▶ _Data to use_
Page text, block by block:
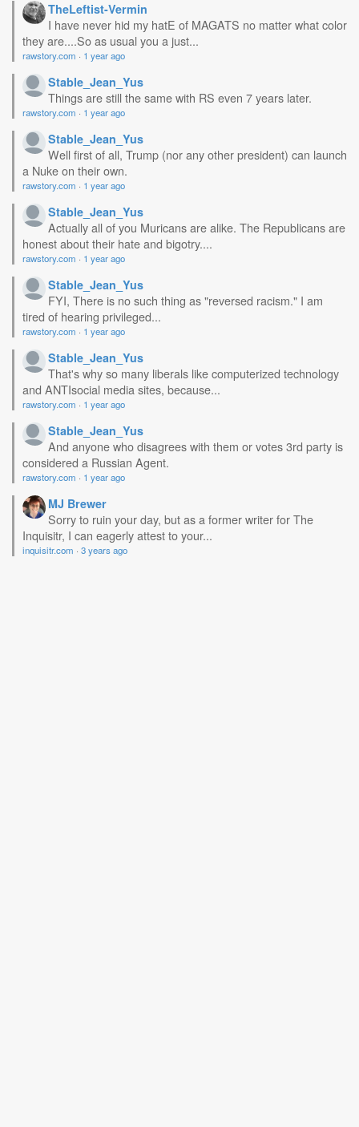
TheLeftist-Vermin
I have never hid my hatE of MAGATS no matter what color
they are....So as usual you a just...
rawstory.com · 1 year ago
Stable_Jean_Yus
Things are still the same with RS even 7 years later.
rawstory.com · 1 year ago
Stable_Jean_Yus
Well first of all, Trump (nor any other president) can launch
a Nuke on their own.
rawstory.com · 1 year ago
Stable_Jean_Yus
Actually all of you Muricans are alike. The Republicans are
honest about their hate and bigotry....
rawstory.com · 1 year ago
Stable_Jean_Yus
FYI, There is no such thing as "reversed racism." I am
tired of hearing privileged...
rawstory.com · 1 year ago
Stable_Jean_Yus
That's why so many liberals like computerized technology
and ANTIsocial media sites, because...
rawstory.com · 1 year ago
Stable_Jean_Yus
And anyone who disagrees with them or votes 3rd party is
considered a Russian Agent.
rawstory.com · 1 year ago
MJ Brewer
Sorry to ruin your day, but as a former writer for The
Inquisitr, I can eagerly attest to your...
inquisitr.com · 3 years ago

▶ _Your instructions_
Your task is to set down every entry exactly, leaving out any picture it contains.

▶ _Task response_
Page text, block by block:
TheLeftist-Vermin
I have never hid my hatE of MAGATS no matter what color
they are....So as usual you a just...
rawstory.com · 1 year ago
Stable_Jean_Yus
Things are still the same with RS even 7 years later.
rawstory.com · 1 year ago
Stable_Jean_Yus
Well first of all, Trump (nor any other president) can launch
a Nuke on their own.
rawstory.com · 1 year ago
Stable_Jean_Yus
Actually all of you Muricans are alike. The Republicans are
honest about their hate and bigotry....
rawstory.com · 1 year ago
Stable_Jean_Yus
FYI, There is no such thing as "reversed racism." I am
tired of hearing privileged...
rawstory.com · 1 year ago
Stable_Jean_Yus
That's why so many liberals like computerized technology
and ANTIsocial media sites, because...
rawstory.com · 1 year ago
Stable_Jean_Yus
And anyone who disagrees with them or votes 3rd party is
considered a Russian Agent.
rawstory.com · 1 year ago
MJ Brewer
Sorry to ruin your day, but as a former writer for The
Inquisitr, I can eagerly attest to your...
inquisitr.com · 3 years ago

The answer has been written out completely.